> [Data shown]:
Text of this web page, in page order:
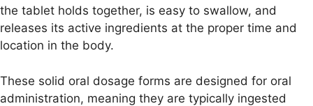
the tablet holds together, is easy to swallow, and
releases its active ingredients at the proper time and
location in the body.
These solid oral dosage forms are designed for oral
administration, meaning they are typically ingested
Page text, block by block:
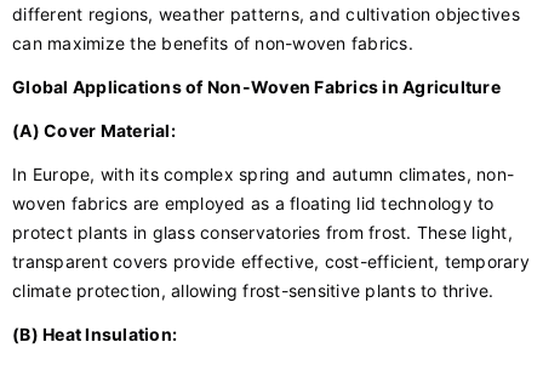
different regions, weather patterns, and cultivation objectives
can maximize the benefits of non-woven fabrics.
Global Applications of Non-Woven Fabrics in Agriculture
(A) Cover Material:
In Europe, with its complex spring and autumn climates, non-
woven fabrics are employed as a floating lid technology to
protect plants in glass conservatories from frost. These light,
transparent covers provide effective, cost-efficient, temporary
climate protection, allowing frost-sensitive plants to thrive.
(B) Heat Insulation:
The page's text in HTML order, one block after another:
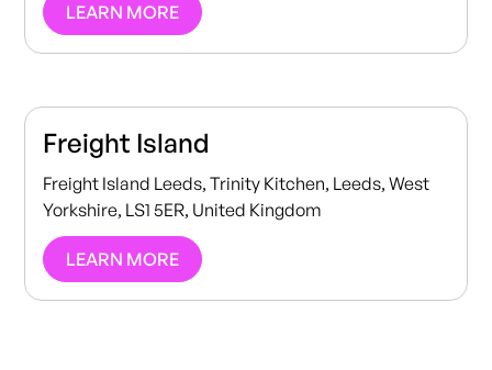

> [Exercise requirements]: Each line from the line containing "Page text, block" through the last line above must be written out exactly, and every picture must be omitted.

> [Solved problem]:
Page text, block by block:
different regions, weather patterns, and cultivation objectives
can maximize the benefits of non-woven fabrics.
Global Applications of Non-Woven Fabrics in Agriculture
(A) Cover Material:
In Europe, with its complex spring and autumn climates, non-
woven fabrics are employed as a floating lid technology to
protect plants in glass conservatories from frost. These light,
transparent covers provide effective, cost-efficient, temporary
climate protection, allowing frost-sensitive plants to thrive.
(B) Heat Insulation:
The page's text in HTML order, one block after another:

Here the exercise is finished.